Milwaukie Mayor Mark Gamba is currently winning the race against Milwaukie resident Kaliko Castille for the Democratic Party nomination to the Oregon House district representing the city, Oak Grove and Sellwood.
"We need someone who's going to hit the ground running in Salem on climate change, since we only have eight years to solve climate change," he said. "My north star is climate change, and as my main task as a state rep, I would be working to get substantive changes to help stop climate change."
Gamba's substantial lead against Castille may hold even though there are many more ballots left to count in Clackamas County. On election night, Gamba was winning 74% of Multnomah County's early voters, compared to 24% for Castille.
Milwaukie residents Elvis Clark and Rob Reynolds filed for the Republican nomination to the Oregon House district where Democrats have won every election since the year 2000.
Milwaukie's mayor since 2015, Gamba said that legislative salary increases will be among his top priorities, if elected as a state representative.
In a joint announcement in February, Rep. Karin Power, D-Milwaukie; Rep. Rachel Prusak, D-West Linn; and Anna Williams, D-Hood River, announced they would not run again for their seats in the Oregon House of Representatives. The lawmakers cited the difficulty of balancing their legislative work and separate careers on a legislative salary of less than $33,000 annually.

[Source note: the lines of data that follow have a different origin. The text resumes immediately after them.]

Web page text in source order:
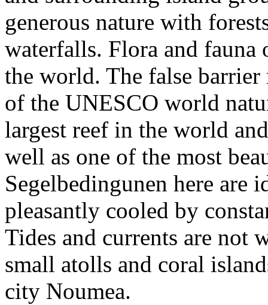
generous nature with
waterfalls. Flora and fauna
the world. The false
of the UNESCO world
largest reef in the world
well as one of the most
Segelbedingunen here are
pleasantly cooled by
Tides and currents are not
small atolls and coral
city Noumea.
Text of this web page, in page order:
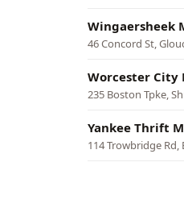
Wingaersheek
46 Concord St,
Worcester City
235 Boston Tpke,
Yankee Thrift
114 Trowbridge Rd,
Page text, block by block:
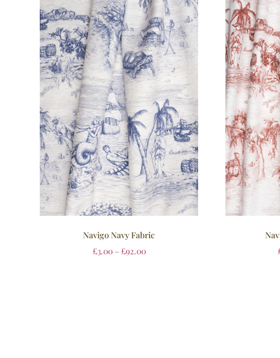
Navigo Navy Fabric
£3.00 – £92.00
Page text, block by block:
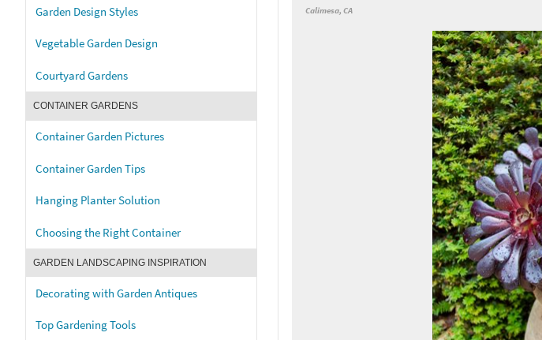
Garden Design Styles
Vegetable Garden Design
Courtyard Gardens
CONTAINER GARDENS
Container Garden Pictures
Container Garden Tips
Hanging Planter Solution
Choosing the Right Container
GARDEN LANDSCAPING INSPIRATION
Decorating with Garden Antiques
Top Gardening Tools
Calimesa, CA
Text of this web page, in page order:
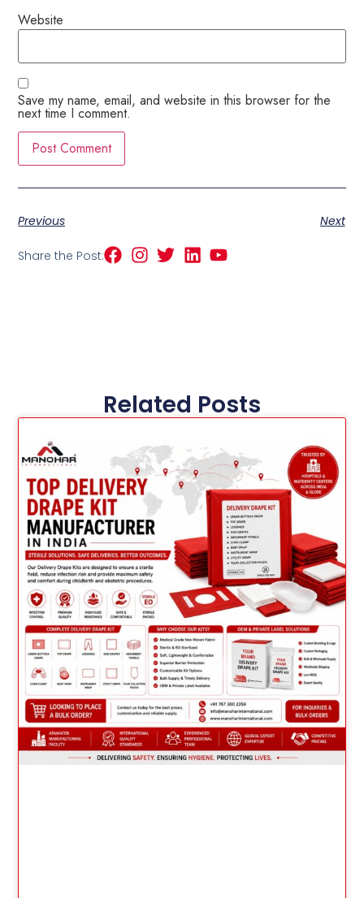
Website
Save my name, email, and website in this browser for the
next time I comment.
Previous Next
Share the Post:
Related Posts
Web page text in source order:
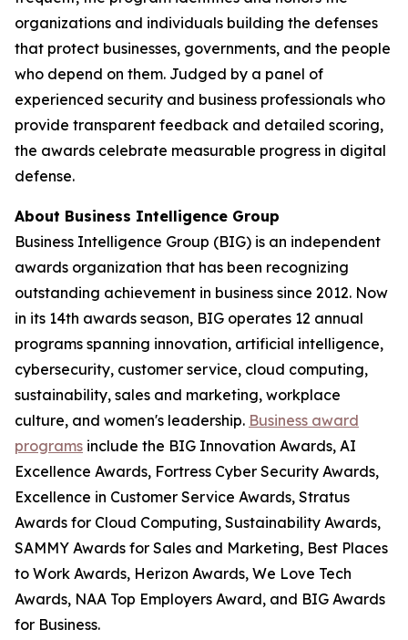
organizations and individuals building the defenses
that protect businesses, governments, and the people
who depend on them. Judged by a panel of
experienced security and business professionals who
provide transparent feedback and detailed scoring,
the awards celebrate measurable progress in digital
defense.
About Business Intelligence Group
Business Intelligence Group (BIG) is an independent
awards organization that has been recognizing
outstanding achievement in business since 2012. Now
in its 14th awards season, BIG operates 12 annual
programs spanning innovation, artificial intelligence,
cybersecurity, customer service, cloud computing,
sustainability, sales and marketing, workplace
culture, and women's leadership. Business award
programs include the BIG Innovation Awards, AI
Excellence Awards, Fortress Cyber Security Awards,
Excellence in Customer Service Awards, Stratus
Awards for Cloud Computing, Sustainability Awards,
SAMMY Awards for Sales and Marketing, Best Places
to Work Awards, Herizon Awards, We Love Tech
Awards, NAA Top Employers Award, and BIG Awards
for Business.
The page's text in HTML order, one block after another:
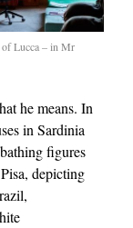
of Lucca – in Mr
he means. In
in Sardinia
figures
depicting
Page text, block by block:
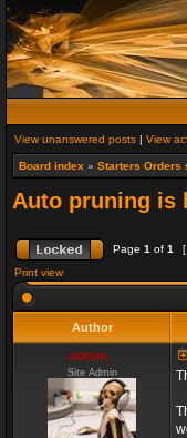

Gamba said that Power was "arguably the best state rep in Oregon," and they reportedly saw eye to eye on almost every issue. While no big policy shift is expected if voters choose Gamba in November, he considers himself a bit more aggressive than she's been as a state rep.
Prior to serving as mayor, Gamba was elected as a city councilor in 2012, serving on the city's Planning Commission before that. He served as the League of Oregon Cites energy and environment subcommittee vice-chair; he was chair of the Metro Policy Advisory Committee, along with various regional committees such as the task force that led Metro's effort to pass a housing bond in 2020.

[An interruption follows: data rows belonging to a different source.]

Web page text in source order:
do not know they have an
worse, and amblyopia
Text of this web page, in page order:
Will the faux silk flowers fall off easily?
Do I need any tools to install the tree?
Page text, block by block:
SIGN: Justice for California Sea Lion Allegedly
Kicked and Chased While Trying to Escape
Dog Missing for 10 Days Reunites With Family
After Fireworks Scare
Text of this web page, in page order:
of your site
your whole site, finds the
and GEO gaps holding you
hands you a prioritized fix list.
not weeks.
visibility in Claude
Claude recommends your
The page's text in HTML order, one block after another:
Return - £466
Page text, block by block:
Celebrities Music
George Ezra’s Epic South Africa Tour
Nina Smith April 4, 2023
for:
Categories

In addition to legislative pay and climate change, Gamba said his first term as state representative would tackle a provision in Oregon law that allows people who own affordable housing complexes to convert them to market rate after 30 years.
Gamba knows of two complexes, in Tigard and Gresham, hitting the 30-year mark this decade, and the problem will compound exponentially during the 2030s. Gamba said he would be willing to consider allocating state funding to the problem, as the only way to prevent homelessness might be for the state to pay property owners for the differential between affordable and market-rate housing.